Bustillo: Caregivers and health care workers have rightfully been lauded as heroes throughout the pandemic, but oftentimes unfortunately are not treated as such. There are some real, severe and long-lasting impacts—and a lot of evidence coming out related to this—on the health care workers and the trauma and stress that they’ve experienced as caregivers during the pandemic.
In terms of the provision of our services, COVID-19 has obviously had a huge impact. There was a mass transition to remote services and figuring out how to support individuals. There were cascading effects throughout the continuum of educational partnerships as well, as we transitioned to digital learning. This brought about equity issues of digital literacy because we’re working with a majority of Black and Brown individuals—mostly women, and many immigrants.

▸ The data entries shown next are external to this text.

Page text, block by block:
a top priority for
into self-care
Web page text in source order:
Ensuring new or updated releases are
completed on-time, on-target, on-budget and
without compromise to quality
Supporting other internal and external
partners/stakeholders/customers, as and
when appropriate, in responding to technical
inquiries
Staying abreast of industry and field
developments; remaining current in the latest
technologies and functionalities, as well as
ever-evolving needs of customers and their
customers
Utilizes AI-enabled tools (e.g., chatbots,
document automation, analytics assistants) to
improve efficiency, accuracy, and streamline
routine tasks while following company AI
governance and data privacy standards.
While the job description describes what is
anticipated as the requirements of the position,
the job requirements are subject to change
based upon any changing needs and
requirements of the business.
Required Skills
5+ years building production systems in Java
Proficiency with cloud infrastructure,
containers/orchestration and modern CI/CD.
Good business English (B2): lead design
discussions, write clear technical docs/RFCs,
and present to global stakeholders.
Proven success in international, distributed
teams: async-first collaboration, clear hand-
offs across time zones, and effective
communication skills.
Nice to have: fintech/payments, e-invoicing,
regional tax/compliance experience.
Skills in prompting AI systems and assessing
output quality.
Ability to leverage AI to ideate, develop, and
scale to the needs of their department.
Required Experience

Digital literacy in and of itself is not sufficient because we have real, digital inequity issues. Many of the health care workers that we work with don’t have the necessary equipment to be online. Many do not have access to Wi-Fi or broadband. Folks who have been fortunate enough to transition rather seamlessly to working at home take that access for granted. But certainly, we cannot take it for granted in thinking about the health care workers that we support in terms of educational pursuits.
WKKF: WKKF funds H-CAP’s Center for Equity – share a bit more about that work.

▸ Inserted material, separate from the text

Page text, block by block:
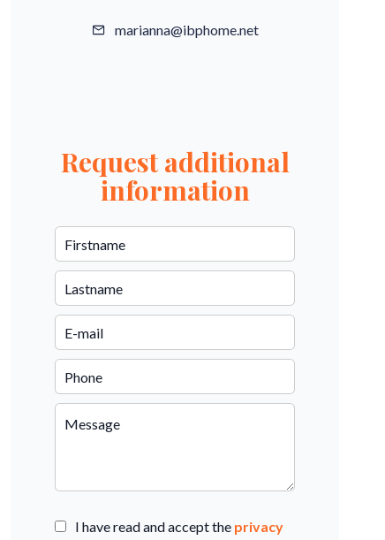
marianna@ibphome.net
Request additional
information
I have read and accept the privacy

Bustillo: The Center for Advancing Racial Equity and Job Quality in Long-Term Care—or the Center for Equity—intentionally centers women of color, many of them immigrants, to confront the links between systemic racial and gender equity and poor job quality in long-term care. At the Center for Equity, we work with a diverse group of advisory board stakeholders to engage in narrative change, policy and thought leadership in service of building the equitable caregiving system our nation needs.
In this moment we have a long overdue opportunity for serious investment in long-term care: roughly $400 billion in home and community-based services in President Biden’s American Jobs Plan. The Center for Equity is in a unique position at this time to bring together traditionally disparate stakeholders with the intention of advancing race and gender equity and center the workers most directly impacted by inequity and make this opportunity work for them. We’re facilitating multiple partnerships to collaborate across silos; identifying opportunities, tools and resources; and helping to build a social narrative to advance policy change in service of building a more equitable caregiving system.